Developing the not-giving-a-shit muscle
“I can't give you a sure-fire formula for success, but I can give you a formula for failure: try to please everybody all the time.”
Herbert Bayard Swope
Some people seem to be in-built with a strong not-giving-a-shit muscle. But I think many of us have to work on it.
And I think it is worth working on because it can enable us to make decisions based on our values, not on what we believe will be the most popular choice.
I'm a sociable person. I value friendships highly. As a result, it has often affected me deeply if I think someone doesn't like me, or if they don't agree with some action I've taken.
But if I think about it for just a few moments, the idea that my actions and decisions could be well received by absolutely everyone is completely ridiculous. It's just not going to happen.

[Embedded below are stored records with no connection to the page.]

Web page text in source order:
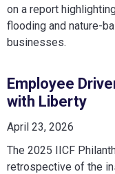
on a report
flooding and nature-
businesses.
Employee
with Liberty
April 23, 2026
The 2025 IICF
retrospective of the
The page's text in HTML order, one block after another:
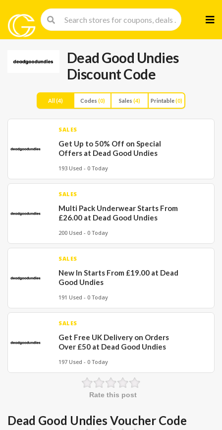
to
Dead Good Undies
Discount Code
All(4) Codes (0) Sales (4) Printable(0)
SALES
Get Up to 50% Off on Special
Offers at Dead Good Undies
193 Used - 0 Today
SALES
Multi Pack Underwear Starts From
£26.00 at Dead Good Undies
200 Used - 0 Today
SALES
New In Starts From £19.00 at Dead
Good Undies
191 Used - 0 Today
SALES
Get Free UK Delivery on Orders
Over £50 at Dead Good Undies
197 Used - 0 Today
Rate this post
Dead Good Undies Voucher Code

A great deal of mental peace can come from surrendering control. By trying to make sure that everyone likes us, we are attempting something that is beyond our capabilities.
It is likely that at some stage, however much we believe in what we do, and believe that it is good and right, someone's going to get pissed off about it. I think accepting and surrendering to this truth can be incredibly liberating.
I myself have a lot of work to do to develop this muscle. But something that helps me is remembering that I have friends who I deeply respect who seem to respect me in return, and who believe that I am a good man. This gives me the strength to be less concerned with the opinions of the rest of the world.
That is not to say that as long as I feel love from my own little bubble then everyone else can get stuffed.
But what it does mean is that my decisions can be driven by what I think is right, not what I think is going to make me the most friends.
What I think is right may of course actually be wrong. But as long as I am being honest with myself, it's the best I've got.